Task to carry out: Give the data below again exactly, and drop each picture from it.

Entries provided:
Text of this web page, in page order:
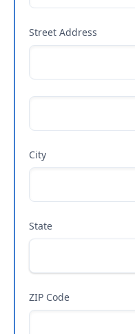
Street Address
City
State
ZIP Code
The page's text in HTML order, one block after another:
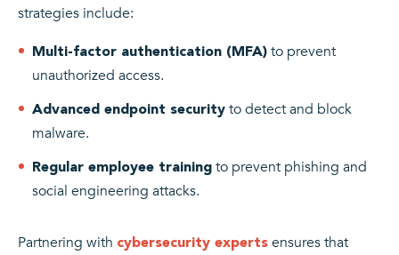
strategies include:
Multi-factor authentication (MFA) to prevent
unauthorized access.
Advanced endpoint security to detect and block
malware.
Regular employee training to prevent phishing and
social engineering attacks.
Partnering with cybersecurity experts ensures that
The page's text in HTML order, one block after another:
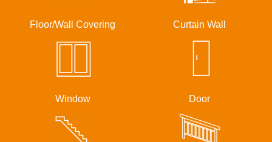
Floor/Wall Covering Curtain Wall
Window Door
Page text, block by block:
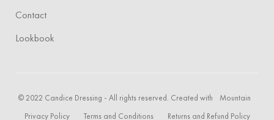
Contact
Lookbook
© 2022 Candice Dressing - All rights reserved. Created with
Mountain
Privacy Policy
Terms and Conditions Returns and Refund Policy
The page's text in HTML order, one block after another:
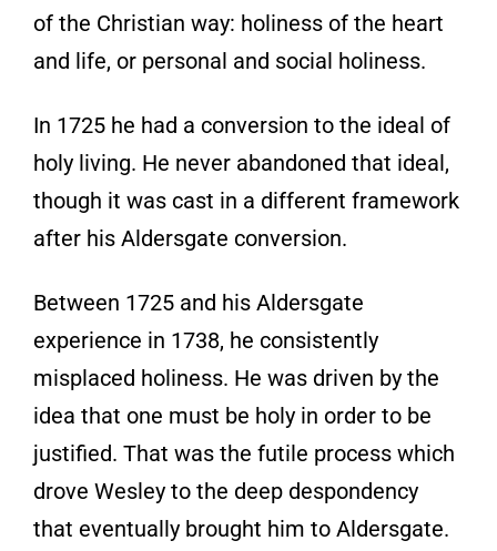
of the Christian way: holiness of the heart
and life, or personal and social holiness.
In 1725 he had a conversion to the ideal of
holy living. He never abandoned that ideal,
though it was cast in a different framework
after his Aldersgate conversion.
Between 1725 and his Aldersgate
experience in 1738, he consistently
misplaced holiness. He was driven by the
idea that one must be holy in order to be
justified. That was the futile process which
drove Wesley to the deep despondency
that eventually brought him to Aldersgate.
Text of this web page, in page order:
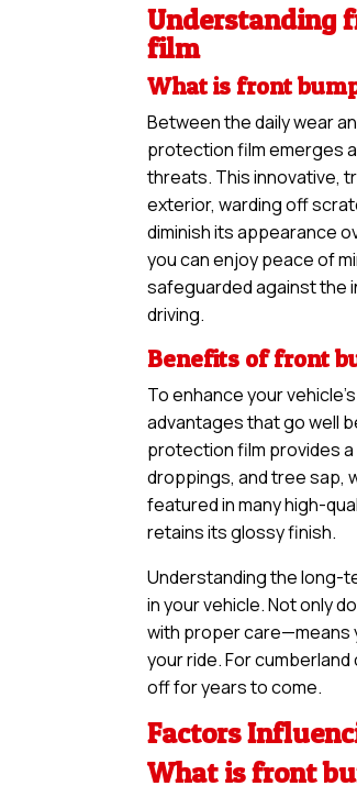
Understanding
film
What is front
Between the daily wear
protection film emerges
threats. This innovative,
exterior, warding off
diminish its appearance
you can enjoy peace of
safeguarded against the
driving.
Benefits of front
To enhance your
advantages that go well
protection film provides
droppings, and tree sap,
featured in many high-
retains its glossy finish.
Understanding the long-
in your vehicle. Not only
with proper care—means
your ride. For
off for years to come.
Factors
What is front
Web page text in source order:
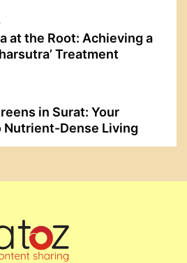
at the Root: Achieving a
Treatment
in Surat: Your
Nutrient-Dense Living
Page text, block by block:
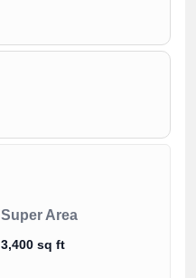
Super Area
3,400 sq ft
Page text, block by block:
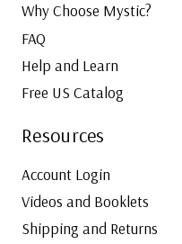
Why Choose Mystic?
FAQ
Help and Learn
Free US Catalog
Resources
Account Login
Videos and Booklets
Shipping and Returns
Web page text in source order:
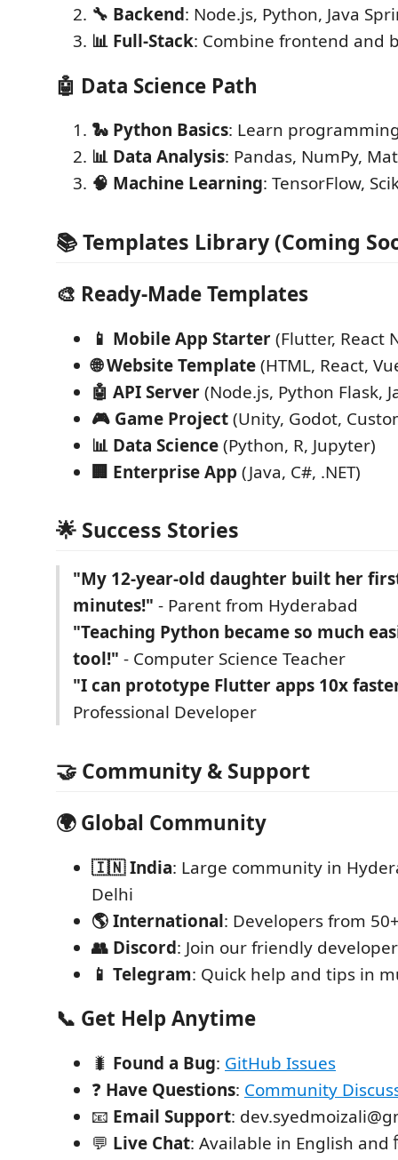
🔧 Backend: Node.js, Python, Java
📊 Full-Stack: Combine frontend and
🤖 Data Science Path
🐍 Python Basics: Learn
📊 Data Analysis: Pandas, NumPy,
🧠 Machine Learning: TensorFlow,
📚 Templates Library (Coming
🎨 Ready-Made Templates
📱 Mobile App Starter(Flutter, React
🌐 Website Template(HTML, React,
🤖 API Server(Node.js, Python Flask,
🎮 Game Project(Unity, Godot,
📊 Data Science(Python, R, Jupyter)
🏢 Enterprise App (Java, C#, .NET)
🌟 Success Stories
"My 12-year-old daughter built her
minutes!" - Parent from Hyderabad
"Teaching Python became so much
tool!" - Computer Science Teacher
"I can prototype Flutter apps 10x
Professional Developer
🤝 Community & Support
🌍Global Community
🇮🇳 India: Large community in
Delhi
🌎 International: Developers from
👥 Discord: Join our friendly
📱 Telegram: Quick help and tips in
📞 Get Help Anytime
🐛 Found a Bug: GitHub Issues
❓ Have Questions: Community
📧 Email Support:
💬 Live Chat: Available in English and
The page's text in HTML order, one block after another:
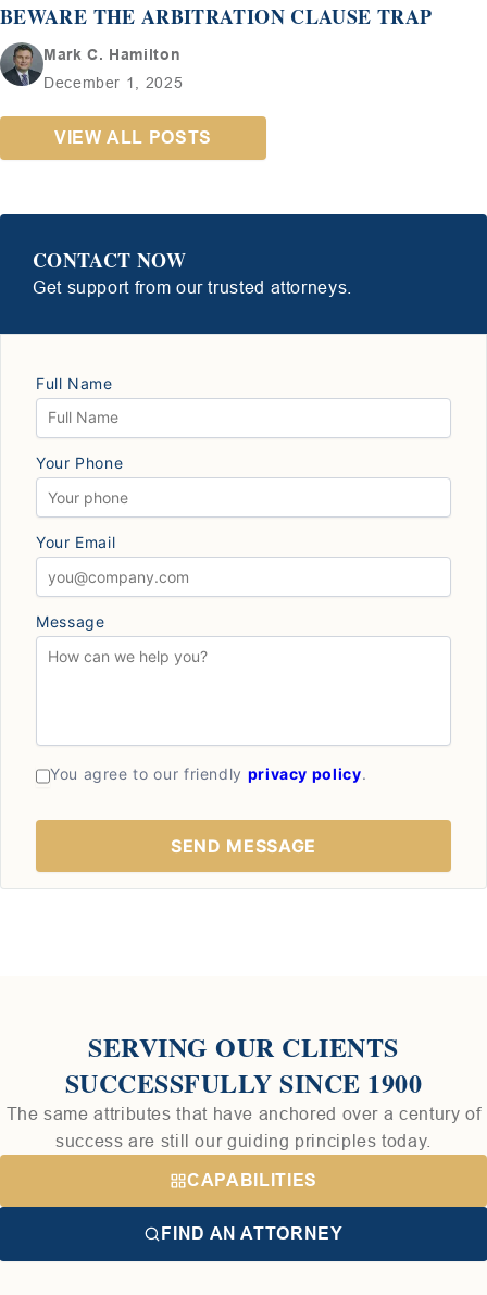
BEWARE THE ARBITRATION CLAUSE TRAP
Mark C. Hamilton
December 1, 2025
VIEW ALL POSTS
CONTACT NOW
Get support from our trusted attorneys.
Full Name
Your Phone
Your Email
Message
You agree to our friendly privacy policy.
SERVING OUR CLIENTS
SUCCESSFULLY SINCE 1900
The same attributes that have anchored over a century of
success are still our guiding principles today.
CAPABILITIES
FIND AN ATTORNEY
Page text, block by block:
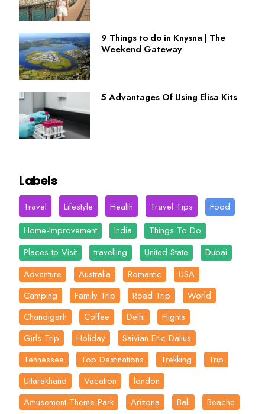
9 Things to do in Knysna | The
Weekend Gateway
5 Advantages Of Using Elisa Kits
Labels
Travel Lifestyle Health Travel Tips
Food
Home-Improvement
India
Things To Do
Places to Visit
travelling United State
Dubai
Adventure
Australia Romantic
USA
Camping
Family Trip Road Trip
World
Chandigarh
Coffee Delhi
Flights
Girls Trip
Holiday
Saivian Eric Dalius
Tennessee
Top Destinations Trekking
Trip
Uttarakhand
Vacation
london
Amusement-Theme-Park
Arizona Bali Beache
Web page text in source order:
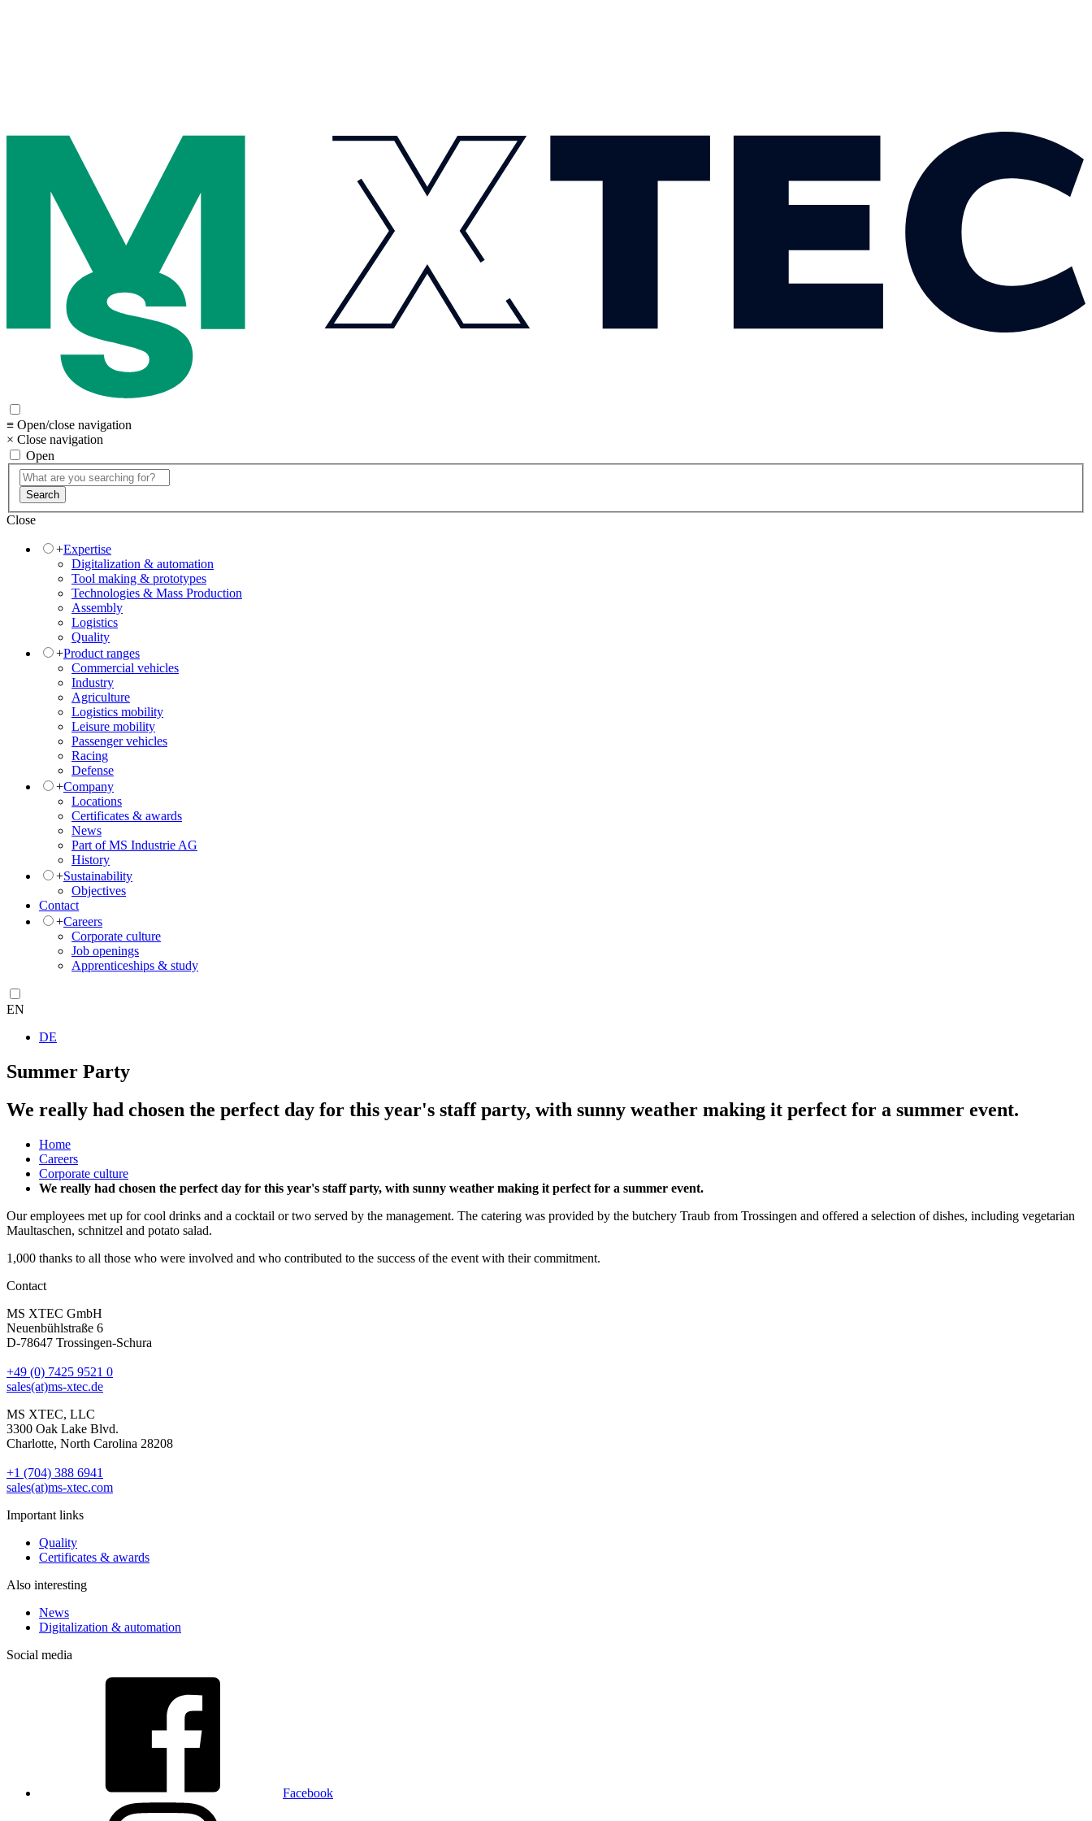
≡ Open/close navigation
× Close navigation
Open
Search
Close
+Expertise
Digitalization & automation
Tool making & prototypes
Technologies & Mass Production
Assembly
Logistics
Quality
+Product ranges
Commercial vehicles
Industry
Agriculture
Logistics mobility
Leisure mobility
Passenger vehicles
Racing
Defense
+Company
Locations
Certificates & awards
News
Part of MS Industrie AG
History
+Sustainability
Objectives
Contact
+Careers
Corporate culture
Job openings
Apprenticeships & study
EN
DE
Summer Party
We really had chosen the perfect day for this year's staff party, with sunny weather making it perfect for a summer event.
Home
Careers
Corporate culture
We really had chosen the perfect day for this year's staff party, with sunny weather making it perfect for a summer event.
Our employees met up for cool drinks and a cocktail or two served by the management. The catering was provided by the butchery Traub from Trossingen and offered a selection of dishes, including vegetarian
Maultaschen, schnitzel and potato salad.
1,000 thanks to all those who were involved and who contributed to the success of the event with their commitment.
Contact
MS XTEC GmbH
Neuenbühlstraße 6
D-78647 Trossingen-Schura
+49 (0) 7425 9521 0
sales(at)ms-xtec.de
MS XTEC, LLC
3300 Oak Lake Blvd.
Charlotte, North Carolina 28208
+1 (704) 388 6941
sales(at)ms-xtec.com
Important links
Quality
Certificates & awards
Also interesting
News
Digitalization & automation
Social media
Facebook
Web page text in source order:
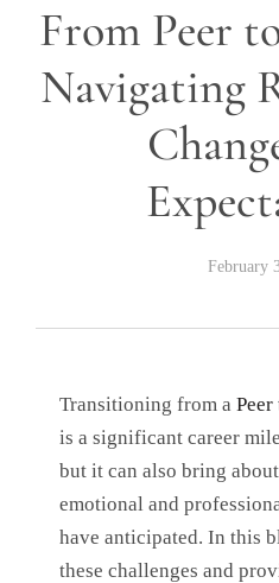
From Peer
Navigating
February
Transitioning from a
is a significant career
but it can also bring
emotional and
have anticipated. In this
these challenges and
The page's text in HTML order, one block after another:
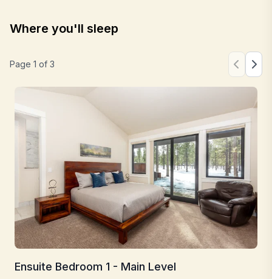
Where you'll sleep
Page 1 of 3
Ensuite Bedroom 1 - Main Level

Task response:
Text of this web page, in page order:
Street Address
City
State
ZIP Code
The page's text in HTML order, one block after another:
strategies include:
Multi-factor authentication (MFA) to prevent
unauthorized access.
Advanced endpoint security to detect and block
malware.
Regular employee training to prevent phishing and
social engineering attacks.
Partnering with cybersecurity experts ensures that
The page's text in HTML order, one block after another:
Floor/Wall Covering Curtain Wall
Window Door
Page text, block by block:
Contact
Lookbook
© 2022 Candice Dressing - All rights reserved. Created with
Mountain
Privacy Policy
Terms and Conditions Returns and Refund Policy
The page's text in HTML order, one block after another:
of the Christian way: holiness of the heart
and life, or personal and social holiness.
In 1725 he had a conversion to the ideal of
holy living. He never abandoned that ideal,
though it was cast in a different framework
after his Aldersgate conversion.
Between 1725 and his Aldersgate
experience in 1738, he consistently
misplaced holiness. He was driven by the
idea that one must be holy in order to be
justified. That was the futile process which
drove Wesley to the deep despondency
that eventually brought him to Aldersgate.
Text of this web page, in page order:
Understanding
film
What is front
Between the daily wear
protection film emerges
threats. This innovative,
exterior, warding off
diminish its appearance
you can enjoy peace of
safeguarded against the
driving.
Benefits of front
To enhance your
advantages that go well
protection film provides
droppings, and tree sap,
featured in many high-
retains its glossy finish.
Understanding the long-
in your vehicle. Not only
with proper care—means
your ride. For
off for years to come.
Factors
What is front
Web page text in source order:
at the Root: Achieving a
Treatment
in Surat: Your
Nutrient-Dense Living
Page text, block by block:
Super Area
3,400 sq ft
Page text, block by block:
Why Choose Mystic?
FAQ
Help and Learn
Free US Catalog
Resources
Account Login
Videos and Booklets
Shipping and Returns
Web page text in source order:
🔧 Backend: Node.js, Python, Java
📊 Full-Stack: Combine frontend and
🤖 Data Science Path
🐍 Python Basics: Learn
📊 Data Analysis: Pandas, NumPy,
🧠 Machine Learning: TensorFlow,
📚 Templates Library (Coming
🎨 Ready-Made Templates
📱 Mobile App Starter(Flutter, React
🌐 Website Template(HTML, React,
🤖 API Server(Node.js, Python Flask,
🎮 Game Project(Unity, Godot,
📊 Data Science(Python, R, Jupyter)
🏢 Enterprise App (Java, C#, .NET)
🌟 Success Stories
"My 12-year-old daughter built her
minutes!" - Parent from Hyderabad
"Teaching Python became so much
tool!" - Computer Science Teacher
"I can prototype Flutter apps 10x
Professional Developer
🤝 Community & Support
🌍Global Community
🇮🇳 India: Large community in
Delhi
🌎 International: Developers from
👥 Discord: Join our friendly
📱 Telegram: Quick help and tips in
📞 Get Help Anytime
🐛 Found a Bug: GitHub Issues
❓ Have Questions: Community
📧 Email Support:
💬 Live Chat: Available in English and
The page's text in HTML order, one block after another:
BEWARE THE ARBITRATION CLAUSE TRAP
Mark C. Hamilton
December 1, 2025
VIEW ALL POSTS
CONTACT NOW
Get support from our trusted attorneys.
Full Name
Your Phone
Your Email
Message
You agree to our friendly privacy policy.
SERVING OUR CLIENTS
SUCCESSFULLY SINCE 1900
The same attributes that have anchored over a century of
success are still our guiding principles today.
CAPABILITIES
FIND AN ATTORNEY
Page text, block by block:
9 Things to do in Knysna | The
Weekend Gateway
5 Advantages Of Using Elisa Kits
Labels
Travel Lifestyle Health Travel Tips
Food
Home-Improvement
India
Things To Do
Places to Visit
travelling United State
Dubai
Adventure
Australia Romantic
USA
Camping
Family Trip Road Trip
World
Chandigarh
Coffee Delhi
Flights
Girls Trip
Holiday
Saivian Eric Dalius
Tennessee
Top Destinations Trekking
Trip
Uttarakhand
Vacation
london
Amusement-Theme-Park
Arizona Bali Beache
Web page text in source order:
≡ Open/close navigation
× Close navigation
Open
Search
Close
+Expertise
Digitalization & automation
Tool making & prototypes
Technologies & Mass Production
Assembly
Logistics
Quality
+Product ranges
Commercial vehicles
Industry
Agriculture
Logistics mobility
Leisure mobility
Passenger vehicles
Racing
Defense
+Company
Locations
Certificates & awards
News
Part of MS Industrie AG
History
+Sustainability
Objectives
Contact
+Careers
Corporate culture
Job openings
Apprenticeships & study
EN
DE
Summer Party
We really had chosen the perfect day for this year's staff party, with sunny weather making it perfect for a summer event.
Home
Careers
Corporate culture
We really had chosen the perfect day for this year's staff party, with sunny weather making it perfect for a summer event.
Our employees met up for cool drinks and a cocktail or two served by the management. The catering was provided by the butchery Traub from Trossingen and offered a selection of dishes, including vegetarian
Maultaschen, schnitzel and potato salad.
1,000 thanks to all those who were involved and who contributed to the success of the event with their commitment.
Contact
MS XTEC GmbH
Neuenbühlstraße 6
D-78647 Trossingen-Schura
+49 (0) 7425 9521 0
sales(at)ms-xtec.de
MS XTEC, LLC
3300 Oak Lake Blvd.
Charlotte, North Carolina 28208
+1 (704) 388 6941
sales(at)ms-xtec.com
Important links
Quality
Certificates & awards
Also interesting
News
Digitalization & automation
Social media
Facebook
Web page text in source order:
From Peer
Navigating
February
Transitioning from a
is a significant career
but it can also bring
emotional and
have anticipated. In this
these challenges and
The page's text in HTML order, one block after another:
Where you'll sleep
Page 1 of 3
Ensuite Bedroom 1 - Main Level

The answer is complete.